Pero la sustancia de Lionel Asbo. El estado de Inglaterra no es la fábula sobre los caprichos de la fortuna y la fatalidad del destino, sino la sátira contra la nueva riqueza o, quizá con más precisión, contra la pérdida de antiguas jerarquías que, en última instancia, se basaban en la propiedad de capital y bienes raíces. Los nuevos propietarios son imprevisibles y pueden ser peligrosos. La prueba cómica, de risa, es Asbo, que con poco más de veinte años ya es todo un millonario y todo un asesino, además de ser un imbécil muy famoso. Para destacar la perversión de estas nuevas figuras despreciables, Amis recurre al sobrino de Asbo, Desmond, su antítesis, un muchacho modélico, que, a pesar del ambiente en el que se cría, va al colegio, saca matrículas, llega a la universidad, estudia criminología y periodismo, es periodista de sucesos, funda una familia y tiene una mujer y una hija maravillosas.

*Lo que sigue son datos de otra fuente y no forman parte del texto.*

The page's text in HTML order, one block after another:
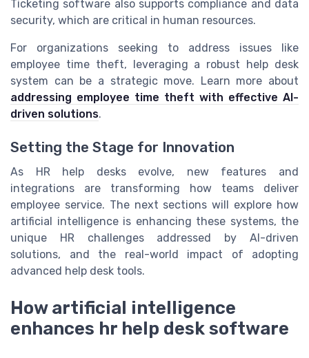
Ticketing software also supports compliance and data
security, which are critical in human resources.
For organizations seeking to address issues like
employee time theft, leveraging a robust help desk
system can be a strategic move. Learn more about
addressing employee time theft with effective AI-
driven solutions.
Setting the Stage for Innovation
As HR help desks evolve, new features and
integrations are transforming how teams deliver
employee service. The next sections will explore how
artificial intelligence is enhancing these systems, the
unique HR challenges addressed by AI-driven
solutions, and the real-world impact of adopting
advanced help desk tools.
How artificial intelligence
enhances hr help desk software

Tom Sutcliffe, en un artículo publicado en The Independent el 16 de junio de 2012, no relacionaba a Amis con Dickens, sino con William Hogarth: las vidas paralelas y antagónicas de Desmond y Asbo reproducirían el esquema de las ilustraciones hogarthianas sobre el buen y el mal aprendiz, el vago y el laborioso. Baudelaire, el 15 de octubre de 1857, en el periódico Le Présent, definía a Hogarth como «brutal y violento, pero siempre preocupado por el sentido moral de sus composiciones, moralista ante todo», y caracterizaba a los caricaturistas ingleses en general con los siguientes rasgos: «violencia y amor por lo excesivo; manera simple, archibrutal y directa de plantear el asunto». Concluía: «En materia de caricatura, los ingleses son ultras».

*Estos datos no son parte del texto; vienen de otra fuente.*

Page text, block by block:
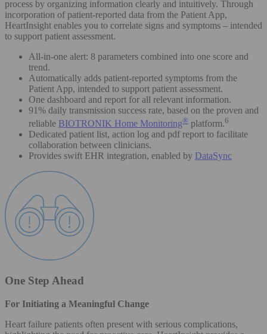
process by organizing information clearly and intuitively. Through
incorporation of patient-reported data from the Patient App,
HeartInsight enables you to correlate signs and symptoms – intended
to support patient assessment.
All-in-one alert: 8 parameters combined into one score and
trend.
Automatically adds patient-reported symptoms from the
Patient App, intended to support patient assessment.
One dashboard and report for all relevant information.
91% daily transmission success rate, based on the proven and
reliable BIOTRONIK Home Monitoring® platform.6
Dedicated patient list, action log and pdf report to facilitate
collaboration between clinicians.
Provides swift EHR integration, enabled by DataSync
One Step Ahead
For Initiating a Meaningful Change
Heart failure patients often present with serious complications,
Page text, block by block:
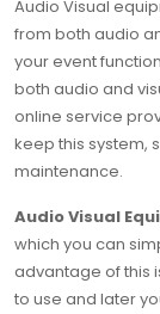
Audio Visual
from both audio
your event
both audio and
online service
keep this system,
maintenance.
Audio Visual
which you can
advantage of this
to use and later
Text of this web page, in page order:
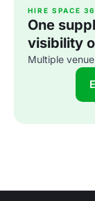
HIRE SPACE
One
visibility
Multiple
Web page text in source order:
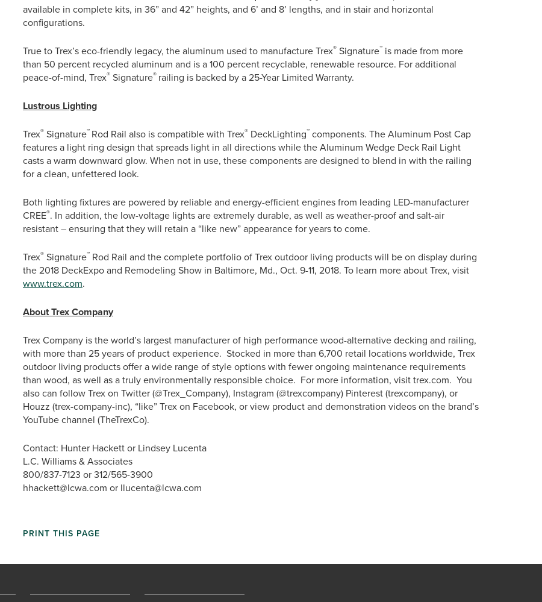
available in complete kits, in 36” and 42” heights, and 6’ and 8’ lengths, and in stair and horizontal
configurations.
True to Trex’s eco-friendly legacy, the aluminum used to manufacture Trex® Signature™ is made from more
than 50 percent recycled aluminum and is a 100 percent recyclable, renewable resource. For additional
peace-of-mind, Trex® Signature® railing is backed by a 25-Year Limited Warranty.
Lustrous Lighting
Trex® Signature™ Rod Rail also is compatible with Trex® DeckLighting™ components. The Aluminum Post Cap
features a light ring design that spreads light in all directions while the Aluminum Wedge Deck Rail Light
casts a warm downward glow. When not in use, these components are designed to blend in with the railing
for a clean, unfettered look.
Both lighting fixtures are powered by reliable and energy-efficient engines from leading LED-manufacturer
CREE®. In addition, the low-voltage lights are extremely durable, as well as weather-proof and salt-air
resistant – ensuring that they will retain a “like new” appearance for years to come.
Trex® Signature™ Rod Rail and the complete portfolio of Trex outdoor living products will be on display during
the 2018 DeckExpo and Remodeling Show in Baltimore, Md., Oct. 9-11, 2018. To learn more about Trex, visit
www.trex.com.
About Trex Company
Trex Company is the world’s largest manufacturer of high performance wood-alternative decking and railing,
with more than 25 years of product experience. Stocked in more than 6,700 retail locations worldwide, Trex
outdoor living products offer a wide range of style options with fewer ongoing maintenance requirements
than wood, as well as a truly environmentally responsible choice. For more information, visit trex.com. You
also can follow Trex on Twitter (@Trex_Company), Instagram (@trexcompany) Pinterest (trexcompany), or
Houzz (trex-company-inc), “like” Trex on Facebook, or view product and demonstration videos on the brand’s
YouTube channel (TheTrexCo).
Contact: Hunter Hackett or Lindsey Lucenta
L.C. Williams & Associates
800/837-7123 or 312/565-3900
hhackett@lcwa.com or llucenta@lcwa.com
PRINT THIS PAGE

La ultrabrutalidad de Asbo alcanza el límite cuando dirige su venganza contra la hija de Desmond, echándosela a los pitbulls, metonimia de su amo. En la novela resuena incesantemente el estribillo que precede sus distintas partes, «¿Quién dejó entrar a los perros? ¿Quién, quién?», eco de Who let the dogs out?, una canción de los Baha Men, en la que se repite como un ladrido Who, who? ¿Quién dejó entrar a un tipo como Lionel Asbo? Y parece que las cosas van a peor: Lionel sufre al final la decepción de que una niña supere su récord de precoz peligrosidad social durante unos meses: ¡a los dos años ya ha merecido la pequeña prodigio una ASBO! En todo caso, aunque los perros ladren, ¿dejan los señores de cabalgar?

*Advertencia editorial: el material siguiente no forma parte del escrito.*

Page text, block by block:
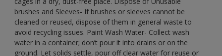
brushes and Sleeves- If brushes or sleeves cannot be
cleaned or reused, dispose of them in general waste to
avoid recycling issues. Paint Wash Water- Collect wash
water in a container; don’t pour it into drains or on the
ground. Let solids settle, pour off clear water for reuse or
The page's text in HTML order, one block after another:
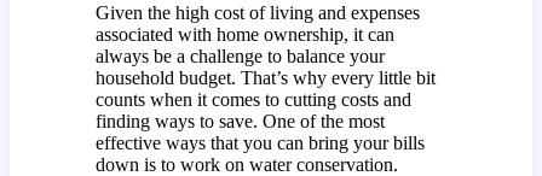
Given the high cost of living and expenses
associated with home ownership, it can
always be a challenge to balance your
household budget. That’s why every little bit
counts when it comes to cutting costs and
finding ways to save. One of the most
effective ways that you can bring your bills
down is to work on water conservation.
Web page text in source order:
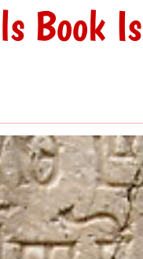
Book

Justo Navarro ha traducido a autores como Paul Auster, Jorge Luis Borges, T. S. Eliot, F. Scott Fitzgerald, Michael Ondatjee, Ben Rice, Virginia Woolf, Pere Gimferrer y Joan Perucho. Sus últimos libros son Finalmusik (Barcelona, Anagrama, 2007), El espía (Barcelona, Anagrama, 2011) y El país perdido. La Alpujarra en la guerra morisca (Sevilla, Fundación José Manuel Lara, 2013).